How GE Maintains Global Presence Via Social Media

general electric social media marketing

General Electric, GE, is an American corporation headquartered in New York City, and a B2B brand.

GE’s business activities stretch across the power, water, oil and gas industries but also deals with software development, financial services, automotives and more.

As a brand that does not usually engage directly with the average consumer when it comes to business, GE has done remarkably well for itself in establishing a global presence on social media.

Dubbed “The Most Exciting Brand on Social Media” by Beta21, let us distill the ways in which GE humanises its brand, and keeps itself social.

1. The ‘GE Works’ Equation

Image: GE Annual Report 2011

GE has a strong brand vision that underpins all its marketing efforts.

With expertise in many fields of industry, what brings all these diverse businesses together is GE’s focus on championing science and innovation in general, with the hopes of creating “a world that works better”.

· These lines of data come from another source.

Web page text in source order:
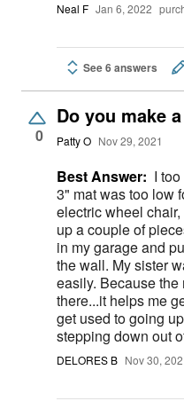
Neal F Jan 6, 2022
See 6 answers
0
Do you make
Patty O Nov 29, 2021
Best Answer: I
3" mat was too low
electric wheel
up a couple of
in my garage and
the wall. My sister was able to get in the door
easily. Because the mat is so heavy, I have left it
there...it helps me
get used to going
stepping down out
DELORES B Nov 30,
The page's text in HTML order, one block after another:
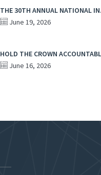
THE 30TH ANNUAL NATIONAL
June 19, 2026
HOLD THE CROWN
June 16, 2026
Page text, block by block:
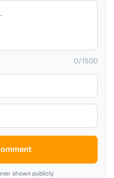
0/1500
shown publicly

Marketing efforts by GE are thus geared towards building a brand image of “thought-leaders in advanced technology.

Resultant social media campaigns and marketing material are thus focused on putting together inspirational and thought-provoking content that build off from this underlying theme.

Word-of-mouth tip: Having a strong brand vision is of extreme importance in putting together a coherent and impactful marketing strategy. GE’s vision of creating a world that works better is simple, yet effective — one that buyers can identify with and feel good about.

2. YouTube – Stories that Humanise the Brand

GE’s Youtube feed is a treasure trove of amazing content.

At the heart of every video is the message that GE’s new innovations and state-of-the-art technology has created a revolutionary impact on industry and helped make human lives better.

The 2014 video “Childlike Imagination – What My Mom Does at GE” is a particularly successful example of GE’s use of storytelling to humanise the brand:

The video features a little girl describing what her mother does at GE, from a whimsical child-like perspective. The video ends with the little girl saying, “My mom works at GE,” driving home the important message that GE does great things.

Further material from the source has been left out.